Il quadro del Vangelo di questa domenica sembra contrastare con la prima lettura e con il salmo. Il Pastore in Ezechiele va in cerca della pecora perduta e riconduce all'ovile quella smarrita, fascia quella ferita e cura quella malata. Nel Vangelo, invece, il Pastore è giudice che premia e condanna “al supplizio eterno”. 
Esiste un punto comune tra il Pastore che discerne e giudica e il pastore che fa riposare su pascoli erbosi e conduce ad acque tranquille? 
– Può sembrare paradossale, ma è l’amore. L’amore che cura nelle prime letture è lo stesso amore che non si impone. Niente, infatti, è più odioso di un amore imposto. L’amore vero libera la libertà. 
E il messaggio per noi è chiaro ed esigente: Non solo noi facciamo le nostre opere, le nostre opere ci fanno e ci rimodellano. Esse sono il giudizio della qualità del nostro essere. 
Parlando del giudizio, Gesù dice altrove: «Il giudizio è questo: che la luce è venuta nel mondo, e gli uomini hanno amato le tenebre più che la luce». 

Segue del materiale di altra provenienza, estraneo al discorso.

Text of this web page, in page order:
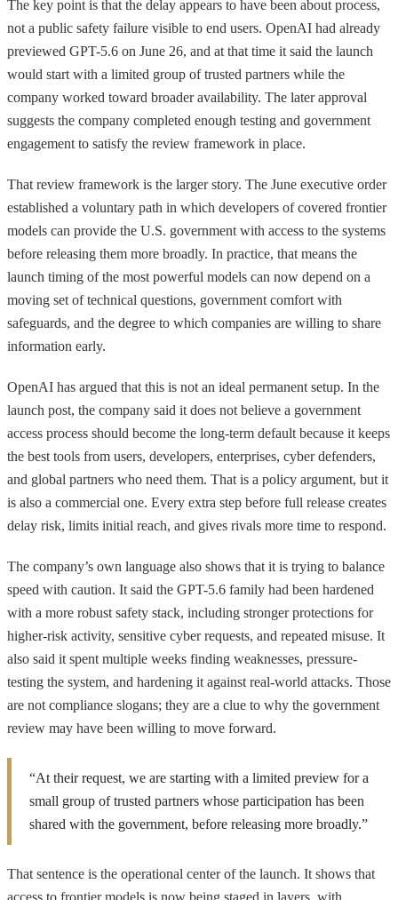
The key point is that the delay appears to have been about process,
not a public safety failure visible to end users. OpenAI had already
previewed GPT-5.6 on June 26, and at that time it said the launch
would start with a limited group of trusted partners while the
company worked toward broader availability. The later approval
suggests the company completed enough testing and government
engagement to satisfy the review framework in place.
That review framework is the larger story. The June executive order
established a voluntary path in which developers of covered frontier
models can provide the U.S. government with access to the systems
before releasing them more broadly. In practice, that means the
launch timing of the most powerful models can now depend on a
moving set of technical questions, government comfort with
safeguards, and the degree to which companies are willing to share
information early.
OpenAI has argued that this is not an ideal permanent setup. In the
launch post, the company said it does not believe a government
access process should become the long-term default because it keeps
the best tools from users, developers, enterprises, cyber defenders,
and global partners who need them. That is a policy argument, but it
is also a commercial one. Every extra step before full release creates
delay risk, limits initial reach, and gives rivals more time to respond.
The company’s own language also shows that it is trying to balance
speed with caution. It said the GPT-5.6 family had been hardened
with a more robust safety stack, including stronger protections for
higher-risk activity, sensitive cyber requests, and repeated misuse. It
also said it spent multiple weeks finding weaknesses, pressure-
testing the system, and hardening it against real-world attacks. Those
are not compliance slogans; they are a clue to why the government
review may have been willing to move forward.
“At their request, we are starting with a limited preview for a
small group of trusted partners whose participation has been
shared with the government, before releasing more broadly.”
That sentence is the operational center of the launch. It shows that
access to frontier models is now being staged in layers, with

Facciamo buon uso di questa vita per modellare il nostro essere perché non tollereremo di entrare nella vita di Dio se non siamo stati trasfigurati in questa vita dall’amore. È così che si esprime la regalità di Cristo nella nostra vita qui ed ora. 
Chiediamo  al Pastore di condurci e guidarci per abitare nella casa del Signore già da questa vita.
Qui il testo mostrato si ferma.